The Interval Newton Operator

Definition (Interval Newton Operator)

Let $f$ be continuously differentiable, $\mathbf{x} = [\underline{x}, \overline{x}]$, and $m = \text{mid}(\mathbf{x})$. The interval Newton operator is defined by

$$N(\mathbf{x}) = m - \dfrac{f(m)}{f'(\mathbf{x})}$$

where $f'(\mathbf{x})$ is the interval evaluation of $f'$ on $\mathbf{x}$ and the division is interval division.

The iteration consists of intersecting this operator with the original interval:

$$\mathbf{x}_{\text{new}} = \mathbf{x} \cap N(\mathbf{x}).$$

Three Possible Outcomes

The interval Newton operator produces one of three possible outcomes, and this is where the real power of the method lies.

Theorem (Interval Newton Decision Test)

Let $f$ be continuously differentiable on $\mathbf{x}$ and assume $0 \notin f'(\mathbf{x})$. Then:

  1. If $N(\mathbf{x}) \cap \mathbf{x} = \emptyset$: no root of $f$ exists in $\mathbf{x}$ (verified non-existence).
  2. If $N(\mathbf{x}) \subseteq \text{int}(\mathbf{x})$ (strict containment): there exists exactly one root of $f$ in $\mathbf{x}$ (verified existence and uniqueness).
  3. Otherwise: existence of a root is undetermined, but the interval is shrunk.

Sketch of Proof

Case 1 (non-existence):

Assume that $f(x^*) = 0$ with $x^* \in \mathbf{x}$. By the mean value theorem, there exists $\xi \in \mathbf{x}$ with

$$f(m) = f(m) - f(x^*) = f'(\xi)(m - x^*),$$ $$x^* = m - \dfrac{f(m)}{f'(\xi)}.$$

Since $\xi \in \mathbf{x}$ we have $f'(\xi) \in f'(\mathbf{x})$, so $x^* \in m - f(m)/f'(\mathbf{x}) = N(\mathbf{x})$. At the same time $x^* \in \mathbf{x}$, hence $x^* \in N(\mathbf{x}) \cap \mathbf{x}$. Taking the contrapositive, $N(\mathbf{x}) \cap \mathbf{x} = \emptyset$ implies that no root of $f$ exists in $\mathbf{x}$.

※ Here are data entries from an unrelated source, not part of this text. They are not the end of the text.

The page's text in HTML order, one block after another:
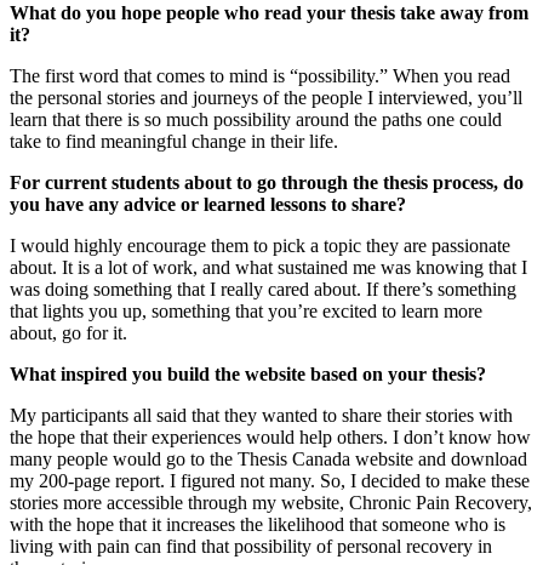
What do you hope people who read your thesis take away from
it?
The first word that comes to mind is “possibility.” When you read
the personal stories and journeys of the people I interviewed, you’ll
learn that there is so much possibility around the paths one could
take to find meaningful change in their life.
For current students about to go through the thesis process, do
you have any advice or learned lessons to share?
I would highly encourage them to pick a topic they are passionate
about. It is a lot of work, and what sustained me was knowing that I
was doing something that I really cared about. If there’s something
that lights you up, something that you’re excited to learn more
about, go for it.
What inspired you build the website based on your thesis?
My participants all said that they wanted to share their stories with
the hope that their experiences would help others. I don’t know how
many people would go to the Thesis Canada website and download
my 200-page report. I figured not many. So, I decided to make these
stories more accessible through my website, Chronic Pain Recovery,
with the hope that it increases the likelihood that someone who is
living with pain can find that possibility of personal recovery in
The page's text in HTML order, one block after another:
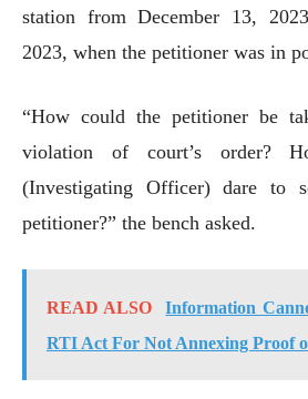
station from December 13,
2023, when the petitioner was in
“How could the petitioner be
violation of court’s order?
(Investigating Officer) dare to
petitioner?” the bench asked.
READ ALSO
Information
RTI Act For Not Annexing Proof
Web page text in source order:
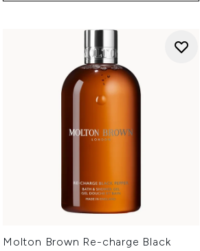
Molton Brown Re-charge Black
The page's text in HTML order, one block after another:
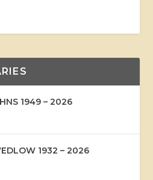
1949 – 2026
1932 – 2026
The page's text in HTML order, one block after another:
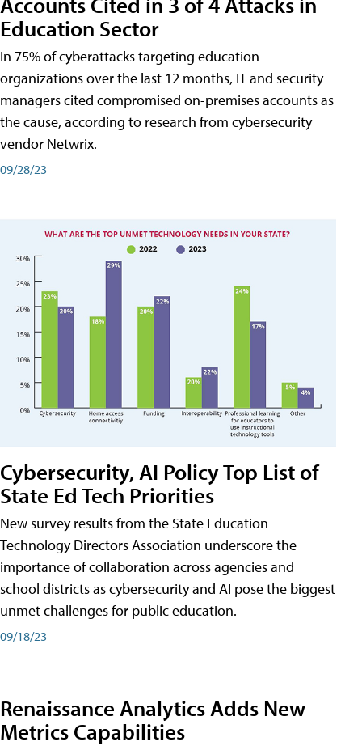
Education Sector
In 75% of cyberattacks targeting education
organizations over the last 12 months, IT and security
managers cited compromised on-premises accounts as
the cause, according to research from cybersecurity
vendor Netwrix.
09/28/23
Cybersecurity, AI Policy Top List of
State Ed Tech Priorities
New survey results from the State Education
Technology Directors Association underscore the
importance of collaboration across agencies and
school districts as cybersecurity and AI pose the biggest
unmet challenges for public education.
09/18/23
Renaissance Analytics Adds New
Metrics Capabilities
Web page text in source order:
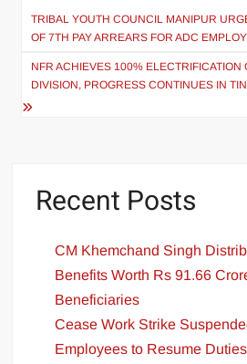
TRIBAL YOUTH COUNCIL MANIPUR
OF 7TH PAY ARREARS FOR ADC
NFR ACHIEVES 100% ELECTRIFICATION
DIVISION, PROGRESS CONTINUES IN
Recent Posts
CM Khemchand Singh
Benefits Worth Rs 91.66
Beneficiaries
Cease Work Strike
Employees to Resume Duties
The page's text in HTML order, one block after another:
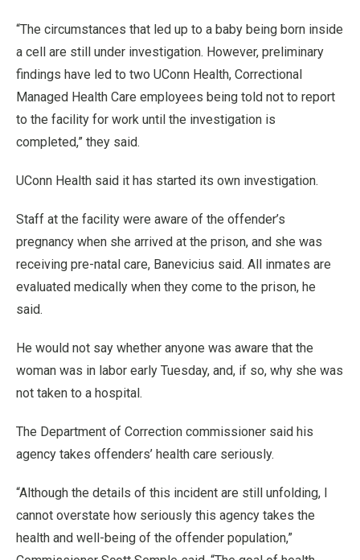
“The circumstances that led up to a baby being born inside
a cell are still under investigation. However, preliminary
findings have led to two UConn Health, Correctional
Managed Health Care employees being told not to report
to the facility for work until the investigation is
completed,” they said.
UConn Health said it has started its own investigation.
Staff at the facility were aware of the offender’s
pregnancy when she arrived at the prison, and she was
receiving pre-natal care, Banevicius said. All inmates are
evaluated medically when they come to the prison, he
said.
He would not say whether anyone was aware that the
woman was in labor early Tuesday, and, if so, why she was
not taken to a hospital.
The Department of Correction commissioner said his
agency takes offenders’ health care seriously.
“Although the details of this incident are still unfolding, I
cannot overstate how seriously this agency takes the
health and well-being of the offender population,”
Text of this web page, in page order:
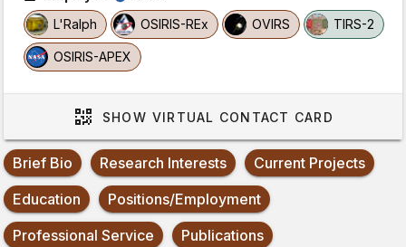
L'Ralph
OSIRIS-REx OVIRS TIRS-2
OSIRIS-APEX
SHOW VIRTUAL CONTACT CARD
Brief Bio Research Interests
Current Projects
Education
Positions/Employment
Professional Service
Publications

Case 2 (existence and uniqueness):

When $N(\mathbf{x}) \subseteq \text{int}(\mathbf{x})$, one shows that the mapping $g(x) = x - f(x)/f'(c)$ (with $c$ a suitable representative of $f'(\mathbf{x})$) is a contraction from $\mathbf{x}$ into $\mathbf{x}$. By Brouwer's fixed point theorem (or the contraction mapping principle), $\mathbf{x}$ contains exactly one fixed point, that is, exactly one root of $f$. $\square$

The Power of the Interval Newton Method

The ordinary Newton method is merely a "numerical procedure" that converges to a root, whereas the interval Newton method is a mathematical proof tool capable of proving existence and proving non-existence of roots. This is an exceptional property in numerical analysis, and the method has become a cornerstone of computer-assisted proof.

Worked Example

Example: Finding the Root of $f(x) = x^2 - 2$ in $[1, 2]$

Here $f(x) = x^2 - 2$ and $f'(x) = 2x$. Take the initial interval $\mathbf{x} = [1, 2]$.

Iteration 1:

  • $m = \text{mid}([1, 2]) = 1.5$
  • $f(m) = f(1.5) = 2.25 - 2 = 0.25$
  • $f'(\mathbf{x}) = 2 \cdot [1, 2] = [2, 4]$
  • $N([1, 2]) = 1.5 - \dfrac{0.25}{[2, 4]} = 1.5 - [0.0625, 0.125] = [1.375, 1.4375]$

Since $[1.375, 1.4375] \subset [1, 2]$ (strict containment), case 2 of the theorem applies, and the existence of exactly one root of $f$ in $[1, 2]$ is proved.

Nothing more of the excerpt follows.